◆ Entries taken from a collection ◆
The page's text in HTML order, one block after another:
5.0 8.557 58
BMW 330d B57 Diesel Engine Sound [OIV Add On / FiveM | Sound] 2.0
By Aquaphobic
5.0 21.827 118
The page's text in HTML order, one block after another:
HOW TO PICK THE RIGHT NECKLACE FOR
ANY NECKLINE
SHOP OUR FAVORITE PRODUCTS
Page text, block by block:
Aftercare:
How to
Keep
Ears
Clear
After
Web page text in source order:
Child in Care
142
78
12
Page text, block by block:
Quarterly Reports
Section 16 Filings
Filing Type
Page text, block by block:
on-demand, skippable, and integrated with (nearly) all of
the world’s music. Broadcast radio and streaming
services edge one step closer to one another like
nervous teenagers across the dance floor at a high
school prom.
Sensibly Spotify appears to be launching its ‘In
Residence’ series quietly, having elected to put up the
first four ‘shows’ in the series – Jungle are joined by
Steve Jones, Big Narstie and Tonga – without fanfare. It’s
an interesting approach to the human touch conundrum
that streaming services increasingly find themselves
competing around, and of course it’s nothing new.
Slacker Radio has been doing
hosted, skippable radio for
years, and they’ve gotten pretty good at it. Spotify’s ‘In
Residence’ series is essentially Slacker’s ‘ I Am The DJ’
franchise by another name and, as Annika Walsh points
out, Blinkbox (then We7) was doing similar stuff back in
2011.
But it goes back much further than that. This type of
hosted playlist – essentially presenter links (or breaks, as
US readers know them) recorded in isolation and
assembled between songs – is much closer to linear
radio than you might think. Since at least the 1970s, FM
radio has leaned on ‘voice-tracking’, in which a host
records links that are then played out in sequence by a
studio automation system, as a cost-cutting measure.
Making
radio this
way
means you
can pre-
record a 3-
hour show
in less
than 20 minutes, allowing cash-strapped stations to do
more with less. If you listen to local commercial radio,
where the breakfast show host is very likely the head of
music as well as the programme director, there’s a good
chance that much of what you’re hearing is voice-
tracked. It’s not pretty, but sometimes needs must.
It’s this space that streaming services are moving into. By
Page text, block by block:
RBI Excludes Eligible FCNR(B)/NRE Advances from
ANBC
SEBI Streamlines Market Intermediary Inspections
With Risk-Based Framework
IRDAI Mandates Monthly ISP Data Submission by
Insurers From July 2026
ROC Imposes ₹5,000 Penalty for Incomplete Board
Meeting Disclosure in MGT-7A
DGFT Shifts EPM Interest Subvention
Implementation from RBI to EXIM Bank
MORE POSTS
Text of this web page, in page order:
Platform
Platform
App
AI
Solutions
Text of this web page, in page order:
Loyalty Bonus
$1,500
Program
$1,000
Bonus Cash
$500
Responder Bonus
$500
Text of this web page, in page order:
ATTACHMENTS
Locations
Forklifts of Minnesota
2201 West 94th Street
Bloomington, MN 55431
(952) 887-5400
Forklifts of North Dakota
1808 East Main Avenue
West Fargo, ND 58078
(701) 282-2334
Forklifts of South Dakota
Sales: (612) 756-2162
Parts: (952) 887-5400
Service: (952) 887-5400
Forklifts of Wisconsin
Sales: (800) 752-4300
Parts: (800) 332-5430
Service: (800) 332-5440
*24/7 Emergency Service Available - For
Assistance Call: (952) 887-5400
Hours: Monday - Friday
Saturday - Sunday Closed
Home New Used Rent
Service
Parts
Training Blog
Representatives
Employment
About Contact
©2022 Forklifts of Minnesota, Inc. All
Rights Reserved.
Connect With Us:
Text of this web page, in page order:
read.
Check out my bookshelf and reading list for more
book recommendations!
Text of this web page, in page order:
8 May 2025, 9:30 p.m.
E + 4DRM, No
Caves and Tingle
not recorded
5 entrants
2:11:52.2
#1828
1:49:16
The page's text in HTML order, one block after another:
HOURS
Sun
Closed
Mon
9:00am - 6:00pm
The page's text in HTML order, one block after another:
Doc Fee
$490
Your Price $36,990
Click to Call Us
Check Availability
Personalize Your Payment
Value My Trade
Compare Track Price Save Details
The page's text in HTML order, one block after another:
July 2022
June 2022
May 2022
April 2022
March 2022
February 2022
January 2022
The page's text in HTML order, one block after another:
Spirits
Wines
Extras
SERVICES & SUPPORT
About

◆ PROBLEM STATEMENT ◆
The entries above must be copied verbatim. Leave none out.

◆ TASK RESULT ◆
The page's text in HTML order, one block after another:
5.0 8.557 58
BMW 330d B57 Diesel Engine Sound [OIV Add On / FiveM | Sound] 2.0
By Aquaphobic
5.0 21.827 118
The page's text in HTML order, one block after another:
HOW TO PICK THE RIGHT NECKLACE FOR
ANY NECKLINE
SHOP OUR FAVORITE PRODUCTS
Page text, block by block:
Aftercare:
How to
Keep
Ears
Clear
After
Web page text in source order:
Child in Care
142
78
12
Page text, block by block:
Quarterly Reports
Section 16 Filings
Filing Type
Page text, block by block:
on-demand, skippable, and integrated with (nearly) all of
the world’s music. Broadcast radio and streaming
services edge one step closer to one another like
nervous teenagers across the dance floor at a high
school prom.
Sensibly Spotify appears to be launching its ‘In
Residence’ series quietly, having elected to put up the
first four ‘shows’ in the series – Jungle are joined by
Steve Jones, Big Narstie and Tonga – without fanfare. It’s
an interesting approach to the human touch conundrum
that streaming services increasingly find themselves
competing around, and of course it’s nothing new.
Slacker Radio has been doing
hosted, skippable radio for
years, and they’ve gotten pretty good at it. Spotify’s ‘In
Residence’ series is essentially Slacker’s ‘ I Am The DJ’
franchise by another name and, as Annika Walsh points
out, Blinkbox (then We7) was doing similar stuff back in
2011.
But it goes back much further than that. This type of
hosted playlist – essentially presenter links (or breaks, as
US readers know them) recorded in isolation and
assembled between songs – is much closer to linear
radio than you might think. Since at least the 1970s, FM
radio has leaned on ‘voice-tracking’, in which a host
records links that are then played out in sequence by a
studio automation system, as a cost-cutting measure.
Making
radio this
way
means you
can pre-
record a 3-
hour show
in less
than 20 minutes, allowing cash-strapped stations to do
more with less. If you listen to local commercial radio,
where the breakfast show host is very likely the head of
music as well as the programme director, there’s a good
chance that much of what you’re hearing is voice-
tracked. It’s not pretty, but sometimes needs must.
It’s this space that streaming services are moving into. By
Page text, block by block:
RBI Excludes Eligible FCNR(B)/NRE Advances from
ANBC
SEBI Streamlines Market Intermediary Inspections
With Risk-Based Framework
IRDAI Mandates Monthly ISP Data Submission by
Insurers From July 2026
ROC Imposes ₹5,000 Penalty for Incomplete Board
Meeting Disclosure in MGT-7A
DGFT Shifts EPM Interest Subvention
Implementation from RBI to EXIM Bank
MORE POSTS
Text of this web page, in page order:
Platform
Platform
App
AI
Solutions
Text of this web page, in page order:
Loyalty Bonus
$1,500
Program
$1,000
Bonus Cash
$500
Responder Bonus
$500
Text of this web page, in page order:
ATTACHMENTS
Locations
Forklifts of Minnesota
2201 West 94th Street
Bloomington, MN 55431
(952) 887-5400
Forklifts of North Dakota
1808 East Main Avenue
West Fargo, ND 58078
(701) 282-2334
Forklifts of South Dakota
Sales: (612) 756-2162
Parts: (952) 887-5400
Service: (952) 887-5400
Forklifts of Wisconsin
Sales: (800) 752-4300
Parts: (800) 332-5430
Service: (800) 332-5440
*24/7 Emergency Service Available - For
Assistance Call: (952) 887-5400
Hours: Monday - Friday
Saturday - Sunday Closed
Home New Used Rent
Service
Parts
Training Blog
Representatives
Employment
About Contact
©2022 Forklifts of Minnesota, Inc. All
Rights Reserved.
Connect With Us:
Text of this web page, in page order:
read.
Check out my bookshelf and reading list for more
book recommendations!
Text of this web page, in page order:
8 May 2025, 9:30 p.m.
E + 4DRM, No
Caves and Tingle
not recorded
5 entrants
2:11:52.2
#1828
1:49:16
The page's text in HTML order, one block after another:
HOURS
Sun
Closed
Mon
9:00am - 6:00pm
The page's text in HTML order, one block after another:
Doc Fee
$490
Your Price $36,990
Click to Call Us
Check Availability
Personalize Your Payment
Value My Trade
Compare Track Price Save Details
The page's text in HTML order, one block after another:
July 2022
June 2022
May 2022
April 2022
March 2022
February 2022
January 2022
The page's text in HTML order, one block after another:
Spirits
Wines
Extras
SERVICES & SUPPORT
About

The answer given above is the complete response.